The formation of periodic three-body orbits for Newtonian systems
Simon Portegies Zwart, Arjen Doelman, Jelmer Sein
TL;DR
This study investigates the formation and stability of periodic three-body braids within Newtonian four-body systems by reverse-engineering braid formation: a predefined braid is bombarded by a fourth object and the resulting outcomes are catalogued. Using a 4th-order Hermite integrator in N-body units, the authors quantify formation channels, stability, and the dependence on initial conditions, including planar and non-planar encounters. They find that braid formation occurs mainly through binary–binary and triple–single interactions, with several braids remaining long-lived and linearly stable, while one braid is unstable; the angular distribution of successful formations is anisotropic and exhibits fractal-like structure. The results imply braids could be more common as transient configurations in shallow gravitational potentials such as the Oort cloud or Galactic halo, and, if composed of compact objects, may serve as potential gravitational-wave sources.
Abstract
Braids are periodic solutions to the general N-body problem in gravitational dynamics.
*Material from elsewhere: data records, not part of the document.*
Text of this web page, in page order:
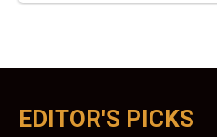
EDITOR'S PICKS
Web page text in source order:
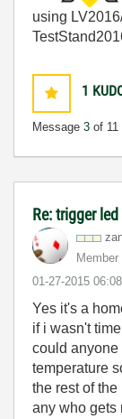
using
1
Message 3 of 11
Re: trigger
Member
‎01-27-2015
Yes it's a
if i wasn't
could anyone
temperature
the rest of
any who gets
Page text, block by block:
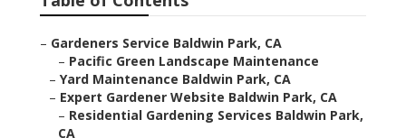
– Gardeners Service Baldwin Park, CA
– Pacific Green Landscape Maintenance
– Yard Maintenance Baldwin Park, CA
– Expert Gardener Website Baldwin Park, CA
– Residential Gardening Services Baldwin Park,
CA
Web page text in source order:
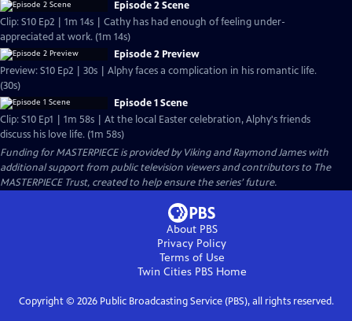
Episode 2 Scene
Clip: S10 Ep2 | 1m 14s | Cathy has had enough of feeling under-
appreciated at work. (1m 14s)
Episode 2 Preview
Preview: S10 Ep2 | 30s | Alphy faces a complication in his romantic life.
(30s)
Episode 1 Scene
Clip: S10 Ep1 | 1m 58s | At the local Easter celebration, Alphy's friends
discuss his love life. (1m 58s)
Funding for MASTERPIECE is provided by Viking and Raymond James with
additional support from public television viewers and contributors to The
MASTERPIECE Trust, created to help ensure the series’ future.
About PBS
Privacy Policy
Terms of Use
Twin Cities PBSHome
Copyright © 2026Public Broadcasting Service (PBS), all rights reserved.
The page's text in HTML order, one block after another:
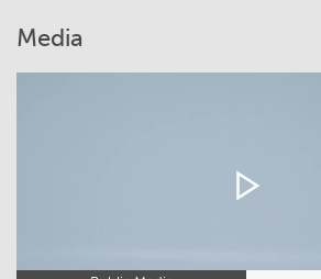
Media
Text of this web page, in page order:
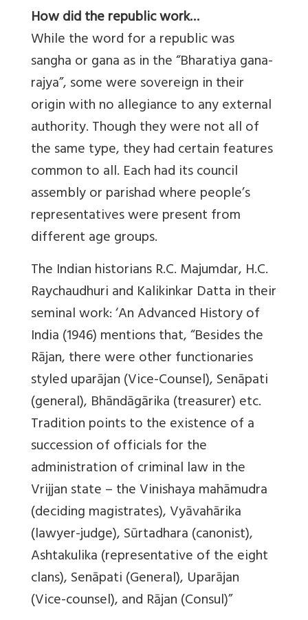
How did the republic work…
While the word for a republic was
sangha or gana as in the “Bharatiya gana-
rajya”, some were sovereign in their
origin with no allegiance to any external
authority. Though they were not all of
the same type, they had certain features
common to all. Each had its council
assembly or parishad where people’s
representatives were present from
different age groups.
The Indian historians R.C. Majumdar, H.C.
Raychaudhuri and Kalikinkar Datta in their
seminal work: ‘An Advanced History of
India (1946) mentions that, “Besides the
Rājan, there were other functionaries
styled uparājan (Vice-Counsel), Senāpati
(general), Bhāndāgārika (treasurer) etc.
Tradition points to the existence of a
succession of officials for the
administration of criminal law in the
Vrijjan state – the Vinishaya mahāmudra
(deciding magistrates), Vyāvahārika
(lawyer-judge), Sūrtadhara (canonist),
Ashtakulika (representative of the eight
clans), Senāpati (General), Uparājan
(Vice-counsel), and Rājan (Consul)”
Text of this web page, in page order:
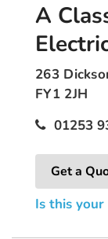
A
263
FY1 2JH
01253
Get a
Is this your

These solutions seem special and unique, but they may result from rather usual encounters between four bodies. We aim at understanding the existence of braids in the Galaxy by reverse engineering the interactions in which they formed. We simulate self-gravitating systems of N particles, starting with the constructing of a specific braid, and bombard it with a single object. We study how frequently the bombarded braid dissolves in four singles, a triple and a single, a binary and 2 singles, or 2 binaries. The relative proportion of those events gives us insight into how easy it is to generate a braid through the reverse process. It turns out that braids are easily generated from encounters between 2 binaries, or a triple with a single object, independent on the braid's stability. We find that 3 of the explored braids are linearly stable against small perturbations, whereas one is unstable and short-lived. The shortest-lived braid appears the least stable and the most chaotic. nonplanar encounters also lead to braid formation, which, in our experiments, themselves are planar. The parameter space in azimuth and polar angle that lead to braid formation via binary-binary or triple-single encounters is anisotropic, and the distribution has a low fractal dimension. Since a substantial fraction of ~9% of our calculations lead to periodic 3-body systems, braids may be more common than expected. They could form in multi-body interactions. We do not expect many to exist for time, but they may be common as transients, as they survive for tens to hundreds of periodic orbits. We argue that braids are common in relatively shallow-potential background fields, such as the Oort cloud or the Galactic halo. If composed of compact objects, they potentially form interesting targets for gravitational wave detectors.